Peer Review

日本では,開業医の先生方がレセプト(診療報酬明細)審査の主力となっている.第一線の臨床医がレセプト審査をするって,医者の自治,自己責任,peer review,まあ,言葉は何でもいいんだが,素晴らしいことだ.

だってそうじゃないか.公開された規則に基づいて,実際の診療内容について,臨床の現場にいる医者同士がお互いに批判しあうということだ.こんなすごい仕組みを持っているのは日本だけだろう.世界に誇るこの仕組みのゆえに,日本の医療費のコストパフォーマンスが世界中で群を抜いている(国民1人あたりの医療費が安い割には世界一の長寿国)のではないかと私は思っている.
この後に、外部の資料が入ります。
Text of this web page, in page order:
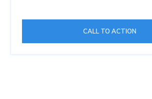
CALL TO ACTION
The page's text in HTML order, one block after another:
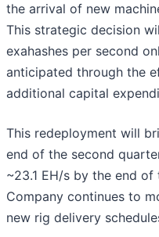
the arrival of new
This strategic decision
exahashes per second
anticipated through the
additional capital
This redeployment will
end of the second
~23.1 EH/s by the end
Company continues to
new rig delivery
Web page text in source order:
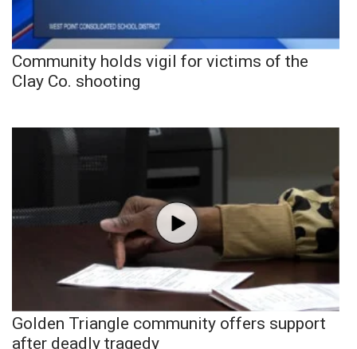
Community holds vigil for victims of the
Clay Co. shooting
Golden Triangle community offers support
after deadly tragedy

他の国では(医者に任せておいたら,仲間内でデタラメをやるのではないかという疑念故に)医者の免許を持っていない査定専門の事務官か,医師の免許を持っているとしても,査定ばかりやっている専門職にやらせるだろう.外部機関の審査とか言えば聞こえはいいけど,現場の人間としては,現場を知らない人間が何を言うかってことになる.
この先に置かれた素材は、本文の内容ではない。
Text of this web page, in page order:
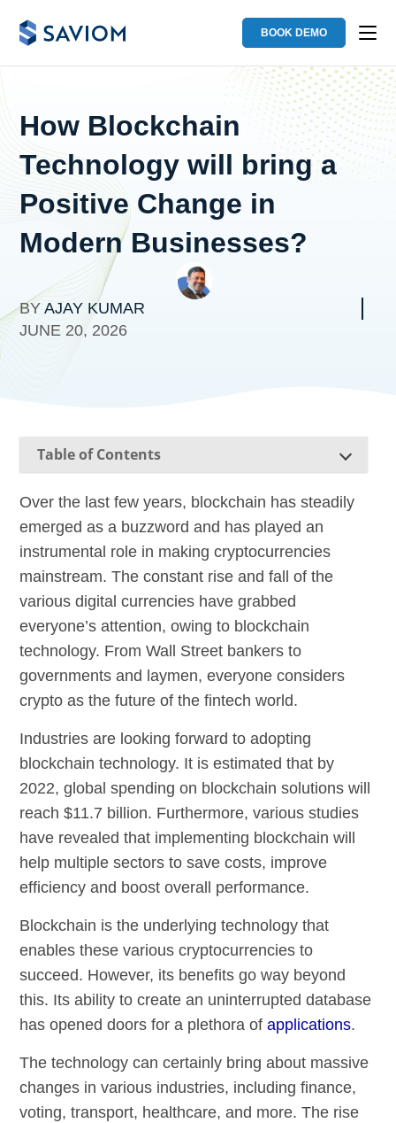
BOOK DEMO
How Blockchain
Technology will bring a
Positive Change in
Modern Businesses?
BYAJAY KUMAR
JUNE 20, 2026
Table of Contents
Over the last few years, blockchain has steadily
emerged as a buzzword and has played an
instrumental role in making cryptocurrencies
mainstream. The constant rise and fall of the
various digital currencies have grabbed
everyone’s attention, owing to blockchain
technology. From Wall Street bankers to
governments and laymen, everyone considers
crypto as the future of the fintech world.
Industries are looking forward to adopting
blockchain technology. It is estimated that by
2022, global spending on blockchain solutions will
reach $11.7 billion. Furthermore, various studies
have revealed that implementing blockchain will
help multiple sectors to save costs, improve
efficiency and boost overall performance.
Blockchain is the underlying technology that
enables these various cryptocurrencies to
succeed. However, its benefits go way beyond
this. Its ability to create an uninterrupted database
has opened doors for a plethora ofapplications.
The technology can certainly bring about massive
changes in various industries, including finance,
voting, transport, healthcare, and more. The rise

それが極端な形になったのがアメリカで悪名高いマネージドケアだろう.カネカネカネっていう頭しかない人たちに医療が牛耳られているって思うから,医者が面白くないんだ.

日本でのレセプト審査って,まるきり奉仕活動でだ.誇りがないとできない.レセプト審査に携わっている先生方は,どのような誇りを持って審査をやっていらっしゃるのだろうか.